Sutter County hires animal shelter critic
Sutter County officials on Monday hired the veterinarian who exposed "deplorable" conditions at their animal shelter.
Members of the Sutter Animal Services Authority voted 5-0 to spend $20,700 to contract with the U.C. Davis Koret Shelter Medicine Program for a year.
John Miller, authority member and Yuba City's mayor, was absent.
Under the proposal, Koret workers will inspect the shelter, review protocols and analyze data to come up with recommendations about how staff should manage, clean, feed and house Sutter County's unwanted dogs and cats.
"I'm glad they've decided to move forward on this," said Kate Hurley, director of the Koret program.
Hurley's expertise can help authority member and officials figure out the best way to take care of stray dogs and cats while saving taxpayers money, said authority member and Sutter County Supervisor Stan Cleveland.
"They have the expertise overall for the big picture," Cleveland said after the meeting. "Sometimes we're too close to the trees while they can see the proverbial forest."
Hurley has been a vocal critic of the shelter's conditions, management and procedures. She inspected the shelter last year at the behest of the Sutter County grand jury.
The report, piggybacking off a similar report in 2007, ripped the shelter. Too many cats and dogs died in shelter kennels, workers unnecessarily exposed them to disease by not cleaning kennels properly and management failed to implement good policies, according to the report.
At the authority's last meeting, Hurley also told directors they needed to add more kennels to their planned multimillion dollar shelter to adequately manage the region's strays.
In the report, the grand jury recommended officials contract with the Koret program to correct the "deplorable" conditions they found. County officials reached out to Hurley, but she declined to work with them.
"She did not feel staff and management was open to her suggestions," said Megan Greve, principle analyst with the Sutter County Administrator's Office.
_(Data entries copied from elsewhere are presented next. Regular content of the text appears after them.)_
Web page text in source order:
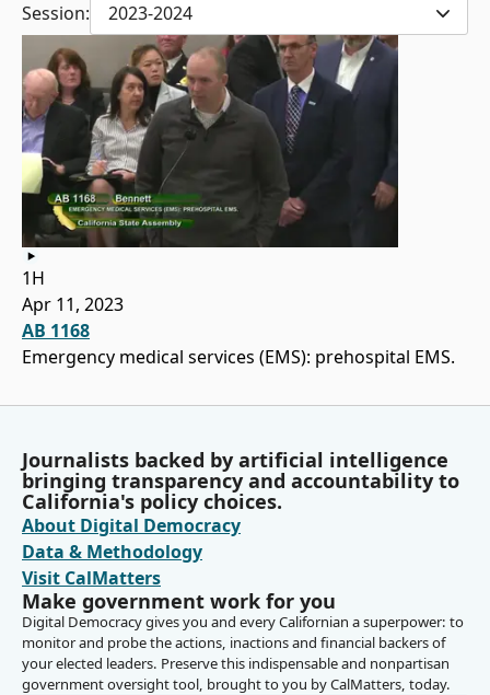
Session: 2023-2024
1H
Apr 11, 2023
AB 1168
Emergency medical services (EMS): prehospital EMS.
Journalists backed by artificial intelligence
bringing transparency and accountability to
California's policy choices.
About Digital Democracy
Data & Methodology
Visit CalMatters
Make government work for you
Digital Democracy gives you and every Californian a superpower: to
monitor and probe the actions, inactions and financial backers of
your elected leaders. Preserve this indispensable and nonpartisan
government oversight tool, brought to you by CalMatters, today.
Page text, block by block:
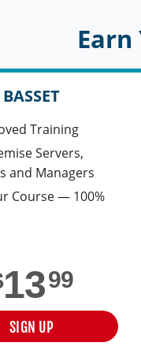
Earn
BASSET
Training
Servers,
and Managers
Course — 100%
1399
SIGN UP
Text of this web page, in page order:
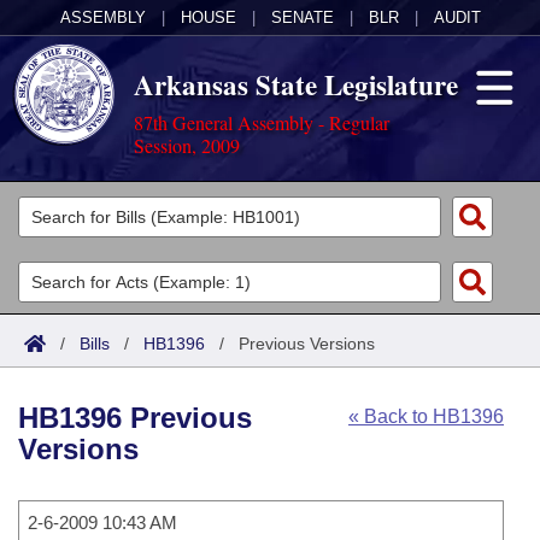
ASSEMBLY HOUSE SENATE BLR AUDIT
Arkansas State Legislature
87th General Assembly - Regular
Session, 2009
Legislators
List All
Search
Committees
Joint
House
Task Force
Acts
Search by Range
Advanced Search
Code Sections Amended
Bills
Search by Range
Calendars
/ Bills / HB1396 / Previous Versions
« Back to HB1396
HB1396 Previous
Versions
2-6-2009 10:43 AM
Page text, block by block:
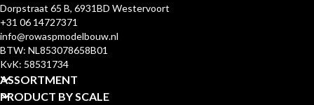
Dorpstraat 65 B, 6931BD Westervoort
+31 06 14727371
info@rowaspmodelbouw.nl
BTW: NL853078658B01
KvK: 58531734
ASSORTMENT
PRODUCT BY SCALE

At the time, Sutter officials weren't willing to spend the money needed to do things differently, Hurley said.
"It's not a good use of your money for me to tell you all the things you need to do differently if you don't have the money to do them," Hurley said. "I didn't think that was going to be productive for either side."
Things have changed in the last year. Another report came out echoing the grand jury. Officials have spent $124,000 since July to get hot water, kill off a rat infestation, hire additional help and buy new cages. Things are moving in the right direction, Hurley said.
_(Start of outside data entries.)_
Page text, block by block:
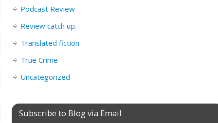
Podcast Review
Review catch up.
Translated fiction
True Crime
Uncategorized
Subscribe to Blog via Email
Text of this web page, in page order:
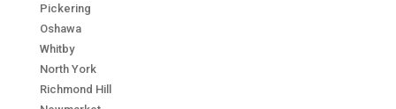
Pickering
Oshawa
Whitby
North York
Richmond Hill

Part of that new direction is hiring a veterinarian or shelter manager with the expertise to relay quality information back to Koret staffers, something Hurley required before agreeing to work with the authority.
Koret staff will work eight to 12 hours a month as consultants who make recommendations about how to do things.
"That's not going to be enough to develop and implement and hold people accountable and train people for the types of protocols that need to be in place," Hurley said. "There's a need for someone who's there every day on the ground."
Sutter officials have agreed to hire such a person, but they want Hurley's help in finding someone, something she said she is willing to do.
To finalize a deal, Sutter County officials will have to work with U.C. Davis and Koret to draw up a contract.